Michael Stübgen: Wir haben ja in Brandenburg die Härtefallkommission, wo Vertreter von Kirchen und Wohlfahrtsverbänden genau solche Fälle vorbringen. Das ist der Punkt, wo viele solcher Fälle auf meinen Tisch kommen. Überwiegend stimme ich den Vorschlägen der Härtefallkommission auch zu, wenn es darum geht, Menschen einen Aufenthaltstitel zu geben. 

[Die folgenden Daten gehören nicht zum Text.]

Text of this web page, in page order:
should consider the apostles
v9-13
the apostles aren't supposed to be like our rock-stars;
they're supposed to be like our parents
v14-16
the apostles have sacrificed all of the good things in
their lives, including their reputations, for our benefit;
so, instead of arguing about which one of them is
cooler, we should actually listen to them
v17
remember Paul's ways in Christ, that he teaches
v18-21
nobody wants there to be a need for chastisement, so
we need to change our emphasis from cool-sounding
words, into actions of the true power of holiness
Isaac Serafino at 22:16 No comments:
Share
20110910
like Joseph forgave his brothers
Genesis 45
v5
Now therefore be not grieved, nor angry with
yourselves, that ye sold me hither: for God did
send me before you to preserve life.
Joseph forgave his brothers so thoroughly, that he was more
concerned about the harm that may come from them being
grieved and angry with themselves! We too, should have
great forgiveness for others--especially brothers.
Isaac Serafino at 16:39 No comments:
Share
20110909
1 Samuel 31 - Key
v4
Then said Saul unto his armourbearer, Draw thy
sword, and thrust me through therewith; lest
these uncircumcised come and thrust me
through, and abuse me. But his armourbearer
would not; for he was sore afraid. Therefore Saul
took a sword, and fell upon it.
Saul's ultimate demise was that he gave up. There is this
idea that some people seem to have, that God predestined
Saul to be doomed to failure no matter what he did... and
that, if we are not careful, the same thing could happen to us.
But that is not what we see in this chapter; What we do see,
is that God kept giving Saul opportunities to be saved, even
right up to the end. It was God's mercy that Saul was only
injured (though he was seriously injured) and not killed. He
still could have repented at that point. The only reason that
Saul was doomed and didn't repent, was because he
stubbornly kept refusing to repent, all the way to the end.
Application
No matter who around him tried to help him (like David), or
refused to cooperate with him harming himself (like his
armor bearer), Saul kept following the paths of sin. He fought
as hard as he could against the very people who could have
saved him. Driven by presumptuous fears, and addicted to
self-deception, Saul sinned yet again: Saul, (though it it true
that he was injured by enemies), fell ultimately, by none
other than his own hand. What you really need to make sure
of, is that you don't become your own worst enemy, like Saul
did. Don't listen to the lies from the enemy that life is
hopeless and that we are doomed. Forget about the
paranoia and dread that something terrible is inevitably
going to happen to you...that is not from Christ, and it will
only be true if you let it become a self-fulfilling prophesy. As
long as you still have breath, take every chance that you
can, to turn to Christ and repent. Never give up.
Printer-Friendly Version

Aber geht das nur auf dem Gnadenweg?
Michael Stübgen: Nein – im Gegenteil: Ich ziehe rechtliche Regelungen immer einem Gnadenakt vor. Deswegen habe ich meine Abteilung II beauftragt, zu analysieren, welche Möglichkeiten das neue Fachkräftezuwanderungsrecht gibt. Menschen, die kein Asylrecht genießen, aber gut integriert sind, sich selbst versorgen können und einen Arbeitsplatz haben, können dort einen so genannten „Kleinen Spurwechsel“ unternehmen und eine Beschäftigungsduldung erhalten. 

Und als Land Brandenburg haben wir auch auf meine Initiative hin den Bundesratsantrag von Baden-Württemberg unterstützt, eine Stichtagsregelung bis zum Februar 2017 einzuführen, um mittlerweile gut integrierte Migranten, die arbeiten und sogar Steuern zahlen, im Land halten zu können.